Task goal: All the lines below need to be transcribed exactly. Pictures get left out.

Entries supplied:
● ● ● ● ● ● ●

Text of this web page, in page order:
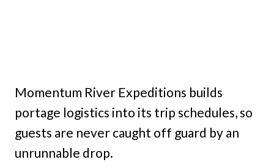
Momentum River Expeditions builds
portage logistics into its trip schedules, so
guests are never caught off guard by an
unrunnable drop.
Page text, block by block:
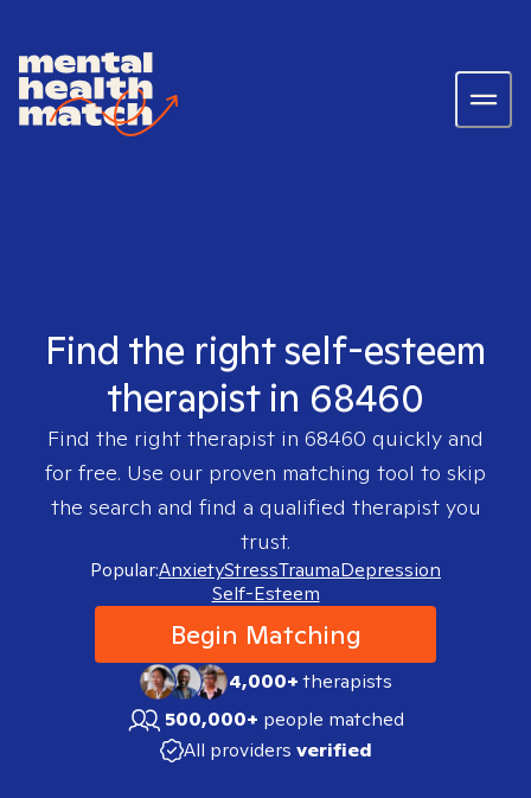
Find the right self-esteem
therapist in 68460
Find the right therapist in 68460 quickly and
for free. Use our proven matching tool to skip
the search and find a qualified therapist you
trust.
Popular:AnxietyStressTraumaDepression
Self-Esteem
Begin Matching
4,000+therapists
500,000+ people matched
All providers verified
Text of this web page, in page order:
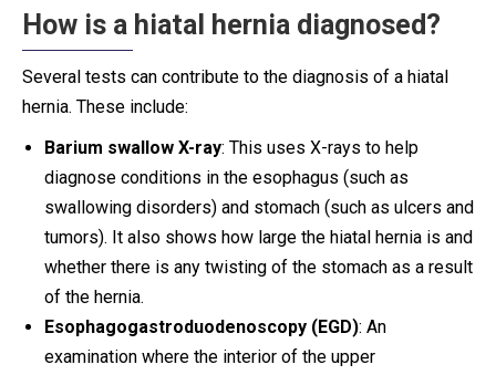
How is a hiatal hernia diagnosed?
Several tests can contribute to the diagnosis of a hiatal
hernia. These include:
Barium swallow X-ray: This uses X-rays to help
diagnose conditions in the esophagus (such as
swallowing disorders) and stomach (such as ulcers and
tumors). It also shows how large the hiatal hernia is and
whether there is any twisting of the stomach as a result
of the hernia.
Esophagogastroduodenoscopy (EGD): An
examination where the interior of the upper
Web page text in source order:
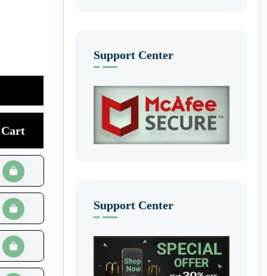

● ● ● ● ● ● ●

Task output:
Text of this web page, in page order:
Momentum River Expeditions builds
portage logistics into its trip schedules, so
guests are never caught off guard by an
unrunnable drop.
Page text, block by block:
Find the right self-esteem
therapist in 68460
Find the right therapist in 68460 quickly and
for free. Use our proven matching tool to skip
the search and find a qualified therapist you
trust.
Popular:AnxietyStressTraumaDepression
Self-Esteem
Begin Matching
4,000+therapists
500,000+ people matched
All providers verified
Text of this web page, in page order:
How is a hiatal hernia diagnosed?
Several tests can contribute to the diagnosis of a hiatal
hernia. These include:
Barium swallow X-ray: This uses X-rays to help
diagnose conditions in the esophagus (such as
swallowing disorders) and stomach (such as ulcers and
tumors). It also shows how large the hiatal hernia is and
whether there is any twisting of the stomach as a result
of the hernia.
Esophagogastroduodenoscopy (EGD): An
examination where the interior of the upper
Web page text in source order:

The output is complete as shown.